Mais les progrès du Génie Génétique ne doivent pas faire perdre de vue la limite qui lui a été fixée : la dignité et l’intégrité de l’espèce humaine.

S'il est actuellement possible de transférer un chromosome entier dans un animal, son isolement et son introduction directe dans un embryon n’est pas encore possible.

Mais il est possible, dans certain cas, d’introduire un chromosome humain dans des cellules embryonnaires souche de souris et de reconstituer des souris chimères à partir de ces cellules.

On aperçoit ainsi immédiatement les problèmes éthiques et juridiques posés par la manipulation du vivant.

  • Il convient au préalable de dresser la liste des biotechnologies existantes (I).

  • Avant d'envisager les risques susceptibles d’être occasionnés aux individus, ou à l’espèce humaine de nature à engager des responsabilités (II).



I - LES BIOTECHNOLOGIES EXISTANTES

A – LA THERAPIE GENIQUE


La thérapie génique a pour but de guérir ou de prévenir une maladie.

La transfection est l’opération qui permet de transférer un gène dans des cellules en culture.

La thérapie génique se distingue de la transfection, d’autant plus qu’elle est réellement une application biologique susceptible de viser l’être humain.

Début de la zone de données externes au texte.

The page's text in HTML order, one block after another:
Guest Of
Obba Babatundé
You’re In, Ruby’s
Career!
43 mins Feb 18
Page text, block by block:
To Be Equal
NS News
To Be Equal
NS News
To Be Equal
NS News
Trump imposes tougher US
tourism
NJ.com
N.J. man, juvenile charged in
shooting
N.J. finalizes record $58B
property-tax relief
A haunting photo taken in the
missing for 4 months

  • La thérapie génique consiste à transférer un gène dans les cellules somatiques (et non germinales) d’un organisme vivant.

    Ainsi, ce gène étranger qui est introduit agit comme une sorte de prothèse moléculaire n’affectant pas le patrimoine génétique de l’organisme.

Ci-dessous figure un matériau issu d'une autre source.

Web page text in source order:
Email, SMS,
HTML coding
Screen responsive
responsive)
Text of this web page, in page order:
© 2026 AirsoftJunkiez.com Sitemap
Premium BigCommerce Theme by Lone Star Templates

    Ce transfert peut se faire, soit in vitro aux cellules de l’organisme, soit ex vivo à des cellules prélevées sur l’organisme et qui lui sont retournées après que le transfert du gène a été opéré.

    La thérapie génique est alors réalisée par l’intermédiaire de vecteurs viraux : essentiellement rétroviraux et adénoviraux, ou, par des moyens physico-chimiques tels que l’endocytose forcée ou dirigée, l’injection directe dans les tissus, l’électroporation, la biolistique, etc.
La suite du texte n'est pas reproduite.